Slowly, he put another shirt in the suitcase on the bed, and then he turned and moved toward me. Each step seemed deliberate, like he was giving me a chance to run, but I wouldn’t run from him. No matter what he wanted from me, I would give it. I owed him.
When he got so close that I could see each individual eyelash, he reached out and played with the chiffon ribbon that tied the top of my blouse closed. I didn’t move. He pulled the fabric, untying the knot so that the collar of my blouse fell open, exposing my decolletage. He ran a finger over my collarbone as he said, “You’re beautiful, Ava.”
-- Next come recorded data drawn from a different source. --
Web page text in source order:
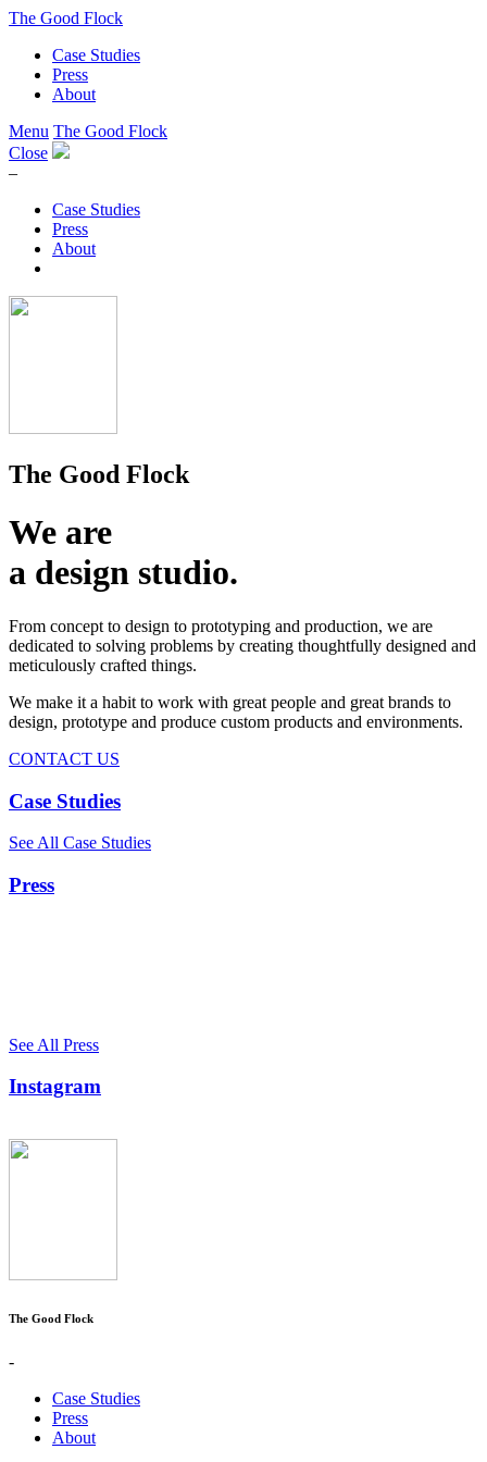
The Good Flock
Case Studies
Press
About
Menu The Good Flock
Close
–
Case Studies
Press
About
The Good Flock
We are
a design studio.
From concept to design to prototyping and production, we are
dedicated to solving problems by creating thoughtfully designed and
meticulously crafted things.
We make it a habit to work with great people and great brands to
design, prototype and produce custom products and environments.
CONTACT US
Case Studies
See All Case Studies
Press
See All Press
Instagram
The Good Flock
-
Case Studies
Press
About
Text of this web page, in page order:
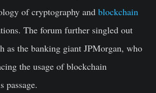
of cryptography and blockchain
The forum further singled out
as the banking giant JPMorgan, who
the usage of blockchain
passage.
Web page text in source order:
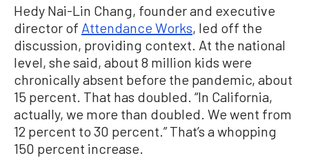
Hedy Nai-Lin Chang, founder and executive
director of Attendance Works, led off the
discussion, providing context. At the national
level, she said, about 8 million kids were
chronically absent before the pandemic, about
15 percent. That has doubled. “In California,
actually, we more than doubled. We went from
12 percent to 30 percent.” That’s a whopping
150 percent increase.
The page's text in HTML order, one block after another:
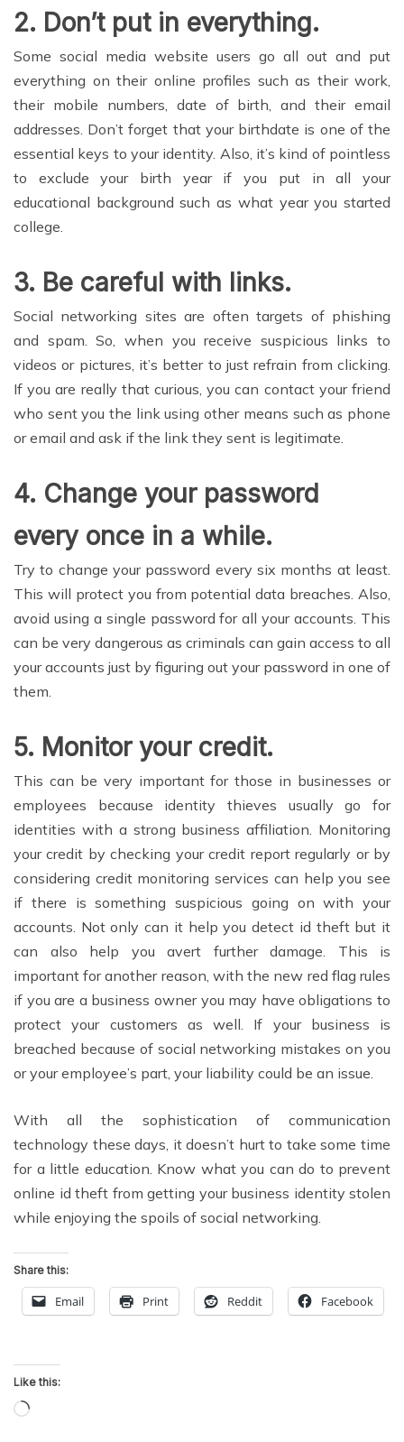
2. Don’t put in everything.
Some social media website users go all out and put
everything on their online profiles such as their work,
their mobile numbers, date of birth, and their email
addresses. Don’t forget that your birthdate is one of the
essential keys to your identity. Also, it’s kind of pointless
to exclude your birth year if you put in all your
educational background such as what year you started
college.
3. Be careful with links.
Social networking sites are often targets of phishing
and spam. So, when you receive suspicious links to
videos or pictures, it’s better to just refrain from clicking.
If you are really that curious, you can contact your friend
who sent you the link using other means such as phone
or email and ask if the link they sent is legitimate.
4. Change your password
every once in a while.
Try to change your password every six months at least.
This will protect you from potential data breaches. Also,
avoid using a single password for all your accounts. This
can be very dangerous as criminals can gain access to all
your accounts just by figuring out your password in one of
them.
5. Monitor your credit.
This can be very important for those in businesses or
employees because identity thieves usually go for
identities with a strong business affiliation. Monitoring
your credit by checking your credit report regularly or by
considering credit monitoring services can help you see
if there is something suspicious going on with your
accounts. Not only can it help you detect id theft but it
can also help you avert further damage. This is
important for another reason, with the new red flag rules
if you are a business owner you may have obligations to
protect your customers as well. If your business is
breached because of social networking mistakes on you
or your employee’s part, your liability could be an issue.
With all the sophistication of communication
technology these days, it doesn’t hurt to take some time
for a little education. Know what you can do to prevent
online id theft from getting your business identity stolen
while enjoying the spoils of social networking.
Share this:
Email Print Reddit Facebook
Like this:
Loading…

My tongue felt thick in my mouth. I grew up hard, and in his own way, so did he. We knew about sex, but for the first time I understood why people were enticed by it. Just the flutter of his fingers on my skin made my knees shake. He traced his finger up the side of my neck, across my jawline, then over the edges of my lips. His eyes followed the path of his finger.
I held my breath, felt my lungs start to burn with the need for oxygen, hoping the moment wouldn’t pass, hoping he might lean in and kiss me a second time. But instead, he said, “It’s too bad I have to fucking hate you.”
I closed my eyes. I didn’t blame him. There was no other choice.
But it didn’t matter if he hated me. I was thankful and I wasn’t going to waste the opportunity he gave me.